Pemegang Lisensi MDPI, Basel, Swiss.
Pandemi COVID-19 menimbulkan krisis multidimensi dalam skala global, yang berdampak
Artikel ini adalah artikel akses terbuka
antara lain pada dimensi pangan, mengancam akses masyarakat terhadap pangan [1,2].

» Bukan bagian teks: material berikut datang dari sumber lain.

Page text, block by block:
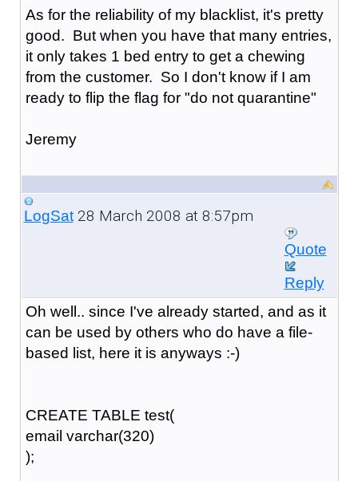
As for the reliability of my blacklist, it's pretty
good. But when you have that many entries,
it only takes 1 bed entry to get a chewing
from the customer. So I don't know if I am
ready to flip the flag for "do not quarantine"
Jeremy
LogSat28 March 2008 at 8:57pm
Quote
Reply
Oh well.. since I've already started, and as it
can be used by others who do have a file-
based list, here it is anyways :-)
CREATE TABLE test(
email varchar(320)
);
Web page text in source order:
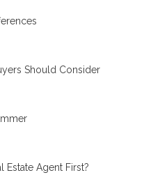
Should Consider
Estate Agent First?
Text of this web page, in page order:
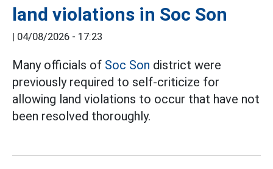
land violations in Soc Son
| 04/08/2026 - 17:23
Many officials of Soc Son district were
previously required to self-criticize for
allowing land violations to occur that have not
been resolved thoroughly.
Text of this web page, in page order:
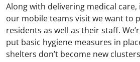
Along with delivering medical
our mobile teams visit we want to
residents as well as their staff.
put basic hygiene measures in
shelters don’t become new
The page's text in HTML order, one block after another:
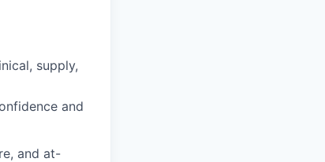
supply,
and
and at-
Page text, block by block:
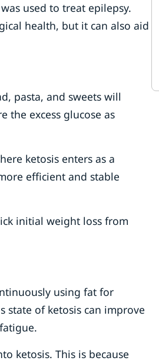
used to treat epilepsy.
health, but it can also aid
pasta, and sweets will
the excess glucose as
ketosis enters as a
efficient and stable
initial weight loss from
using fat for
state of ketosis can improve
ketosis. This is because
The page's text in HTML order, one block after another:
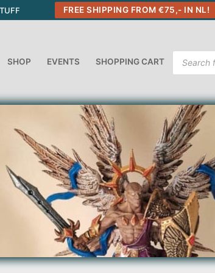
FREE SHIPPING FROM €75,- IN NL!
SHOP EVENTS SHOPPING CART
Products
search

didistribusikan berdasarkan syarat dan Gangguan terjadi pada rantai pasok pangan yang dipicu oleh krisis kesehatan, dan perlambatan
ketentuan Creative Commons ekonomi global yang menunda pencapaian SDG-2 (zero kelaparan) [1]. Organisasi Pangan dan
Lisensi Atribusi (CC BY) ( https:// Pertanian Dunia (FAO) mengidentifikasi 27 negara yang berisiko mengalami krisis pangan akibat
creativecommons.org/licenses/by/ pandemi COVID-19, termasuk Indonesia [3]. FAO memperingatkan akan terjadinya krisis
4.0/). pangan dunia akibat pandemi COVID-19 dan meminta semua negara bersiap menghadapinya [1].

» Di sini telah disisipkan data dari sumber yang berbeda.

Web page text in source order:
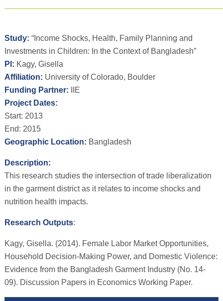
Study: “Income Shocks, Health, Family Planning and
Investments in Children: In the Context of Bangladesh”
PI: Kagy, Gisella
Affiliation: University of Colorado, Boulder
Funding Partner: IIE
Project Dates:
Start: 2013
End: 2015
Geographic Location: Bangladesh
Description:
This research studies the intersection of trade liberalization
in the garment district as it relates to income shocks and
nutrition health impacts.
Research Outputs:
Kagy, Gisella. (2014). Female Labor Market Opportunities,
Household Decision-Making Power, and Domestic Violence:
Evidence from the Bangladesh Garment Industry (No. 14-
09). Discussion Papers in Economics Working Paper.
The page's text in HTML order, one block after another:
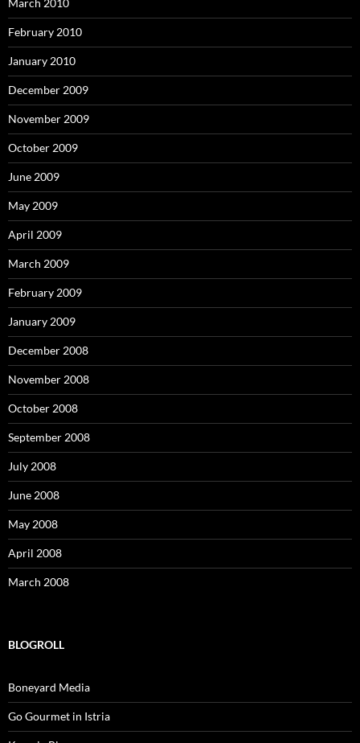
March 2010
February 2010
January 2010
December 2009
November 2009
October 2009
June 2009
May 2009
April 2009
March 2009
February 2009
January 2009
December 2008
November 2008
October 2008
September 2008
July 2008
June 2008
May 2008
April 2008
March 2008
BLOGROLL
Boneyard Media
Go Gourmet in Istria
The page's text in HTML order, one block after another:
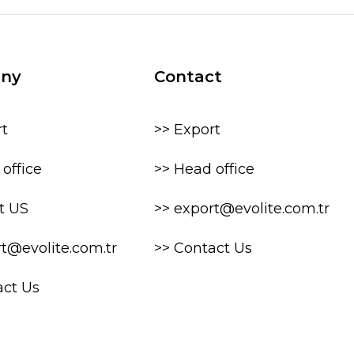
office
US
Us
Contact
>> Export
>> Head office
>> export@evolite.com.tr
>> Contact Us
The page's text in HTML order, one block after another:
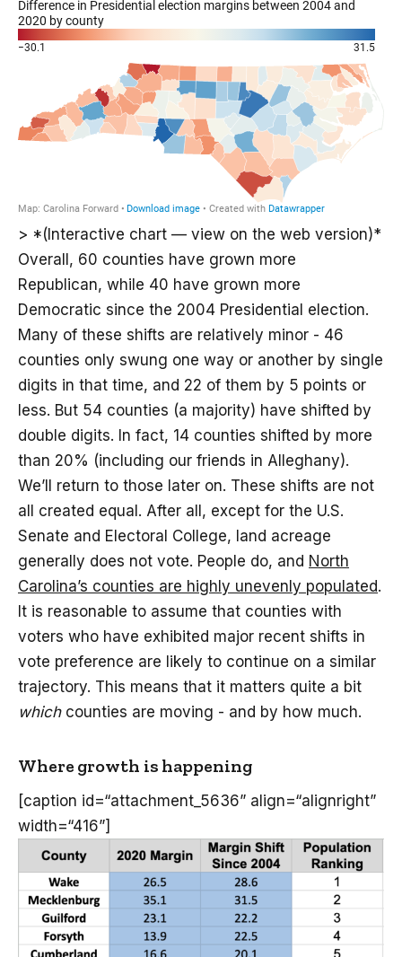
> *(Interactive chart — view on the web version)*
Overall, 60 counties have grown more
Republican, while 40 have grown more
Democratic since the 2004 Presidential election.
Many of these shifts are relatively minor - 46
counties only swung one way or another by single
digits in that time, and 22 of them by 5 points or
less. But 54 counties (a majority) have shifted by
double digits. In fact, 14 counties shifted by more
than 20% (including our friends in Alleghany).
We’ll return to those later on. These shifts are not
all created equal. After all, except for the U.S.
Senate and Electoral College, land acreage
generally does not vote. People do, and North
Carolina’s counties are highly unevenly populated.
It is reasonable to assume that counties with
voters who have exhibited major recent shifts in
vote preference are likely to continue on a similar
trajectory. This means that it matters quite a bit
whichcounties are moving - and by how much.
Where growth is happening
[caption id=“attachment_5636” align=“alignright”
width=“416”]
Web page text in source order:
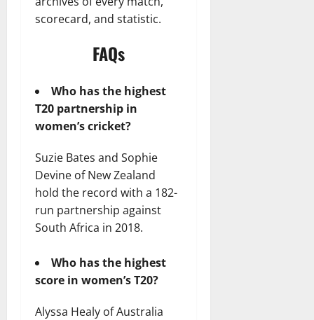
scorecard, and statistic.
FAQs
Who has the highest
T20 partnership in
women’s cricket?
Suzie Bates and Sophie
Devine of New Zealand
hold the record with a 182-
run partnership against
South Africa in 2018.
Who has the highest
score in women’s T20?
Alyssa Healy of Australia
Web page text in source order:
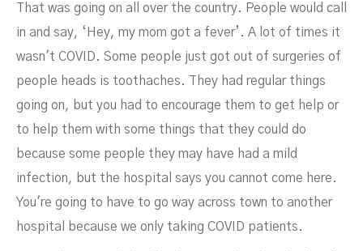
That was going on all over the country. People would call
in and say, ‘Hey, my mom got a fever’. A lot of times it
wasn't COVID. Some people just got out of surgeries of
people heads is toothaches. They had regular things
going on, but you had to encourage them to get help or
to help them with some things that they could do
because some people they may have had a mild
infection, but the hospital says you cannot come here.
You're going to have to go way across town to another
hospital because we only taking COVID patients.

Keberlanjutan 2022, 14, 3961. https://doi.org/10.3390/su14073961 https://www.mdpi.com/journal/sustainability


Machine Translated by Google

Keberlanjutan 2022, 14, 3961 2 dari 29

Pandemi COVID-19 juga memberikan efek domino pada aspek sosial, ekonomi, dan keuangan
Indonesia . Terhentinya aktivitas ekonomi selama satu tahun pada masa pandemi COVID-19 menyebabkan
peningkatan pengangguran sebesar 2,56 juta orang, dan jumlah penduduk miskin meningkat sebesar
0,97% menjadi sebesar 27,55 juta orang [4]. Lebih jauh lagi, hal ini berdampak pada indikator ketahanan
pangan (ketersediaan, keterjangkauan, dan stabilitas harga) [5–7].

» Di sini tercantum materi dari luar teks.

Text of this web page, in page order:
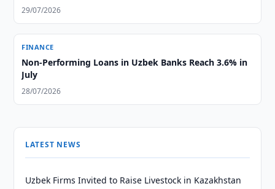
29/07/2026
FINANCE
Non-Performing Loans in Uzbek Banks Reach 3.6% in
July
28/07/2026
LATEST NEWS
Uzbek Firms Invited to Raise Livestock in Kazakhstan
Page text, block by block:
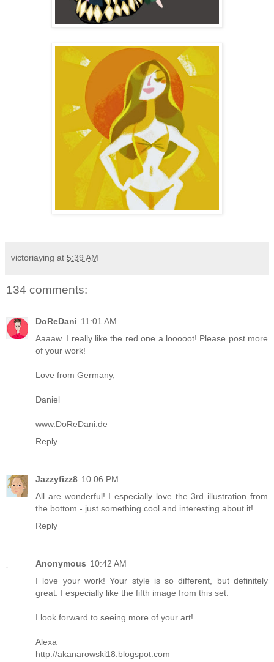
victoriaying at 5:39 AM
134 comments:
DoReDani 11:01 AM
Aaaaw. I really like the red one a looooot! Please post more
of your work!
Love from Germany,
Daniel
www.DoReDani.de
Reply
Jazzyfizz8 10:06 PM
All are wonderful! I especially love the 3rd illustration from
the bottom - just something cool and interesting about it!
Reply
Anonymous 10:42 AM
I love your work! Your style is so different, but definitely
great. I especially like the fifth image from this set.
I look forward to seeing more of your art!
Alexa
http://akanarowski18.blogspot.com
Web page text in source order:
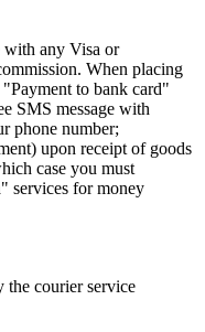
with any Visa or
When placing
to bank card"
SMS message with
phone number;
upon receipt of goods
case you must
services for money
the courier service
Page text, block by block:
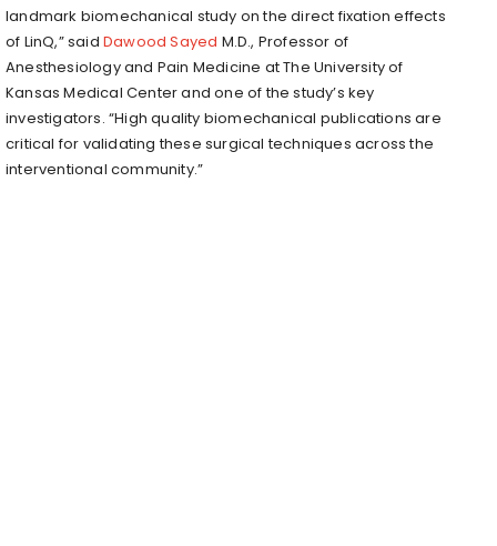
landmark biomechanical study on the direct fixation effects
of LinQ,” said Dawood Sayed M.D., Professor of
Anesthesiology and Pain Medicine at The University of
Kansas Medical Center and one of the study’s key
investigators. “High quality biomechanical publications are
critical for validating these surgical techniques across the
interventional community.”
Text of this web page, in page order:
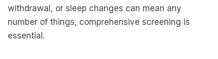
withdrawal, or sleep changes can mean any
number of things, comprehensive screening is
essential.
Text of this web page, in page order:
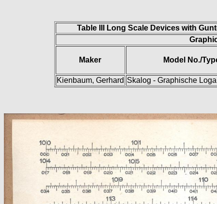
Table III Long Scale Devices with
Maker Model No./
Kienbaum, Gerhard Skalog - Graphische
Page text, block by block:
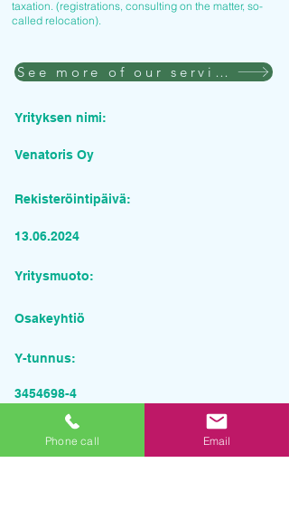
taxation. (registrations, consulting on the matter, so-
called relocation).
See more of our services
Yrityksen nimi:
Venatoris Oy
Rekisteröintipäivä:
13.06.2024
Yritysmuoto:
Osakeyhtiö
Y-tunnus:
3454698-4
Pyydä tarjous palvelusta
Phone call Email
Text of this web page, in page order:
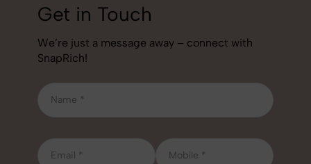
Get in Touch
We’re just a message away – connect with
SnapRich!
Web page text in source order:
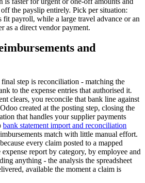
the payslip entirely. Pick per situation:
fit payroll, while a large travel advance or an
as a direct vendor payment.
and
step is reconciliation - matching the
to the expense entries that authorised it.
clears, you reconcile that bank line against
created at the posting step, closing the
that handles your supplier payments
bank statement import and reconciliation
match with little manual effort.
every claim posted to a mapped
report by category, by employee and
anything - the analysis the spreadsheet
available the moment a claim is
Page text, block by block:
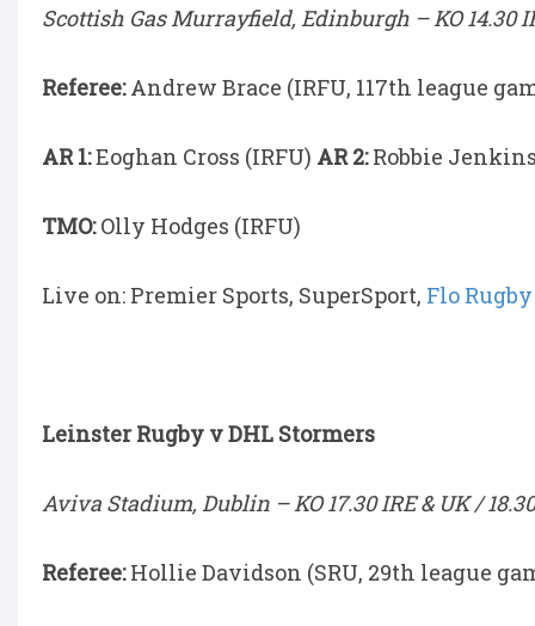
Scottish Gas Murrayfield, Edinburgh –KO 14.30
Referee:Andrew Brace (IRFU, 117th league
AR 1:Eoghan Cross (IRFU) AR 2:Robbie
TMO:Olly Hodges (IRFU)
Live on: Premier Sports, SuperSport, Flo Rugby
Leinster Rugby v DHL Stormers
Aviva Stadium, Dublin –KO 17.30 IRE & UK /
Referee:Hollie Davidson (SRU, 29th league
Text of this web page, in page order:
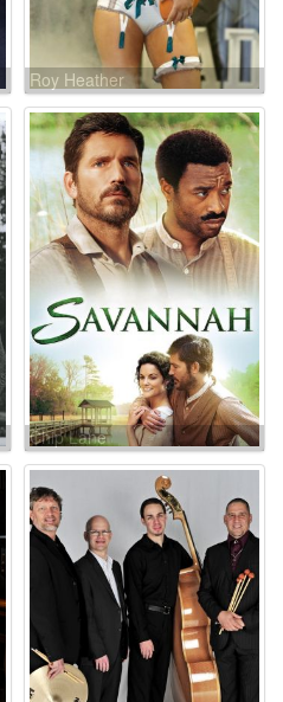
Roy Heather
Chip Lane

Terdapat 140.000–187.000 hektar lahan pertanian yang hilang untuk keperluan pemukiman
dan industri setiap tahunnya di Indonesia, khususnya di Pulau Jawa [8]. Dampak (kerugian) negatif
utama dari konversi lahan adalah hilangnya “kesempatan” untuk menghasilkan produk pertanian
yang nilainya berbanding lurus dengan luas lahan yang dikonversi dan hilangnya kesempatan
kerja dari sektor pertanian yang telah berdampak pada hilangnya lapangan kerja. keterkaitan ke
belakang dan ke depan [9-11].
Mengingat dampak pandemi yang semakin nyata dan masifnya konversi lahan pertanian di
Indonesia, maka strategi baru harus dilakukan untuk menjaga ketahanan pangan di tanah air [12].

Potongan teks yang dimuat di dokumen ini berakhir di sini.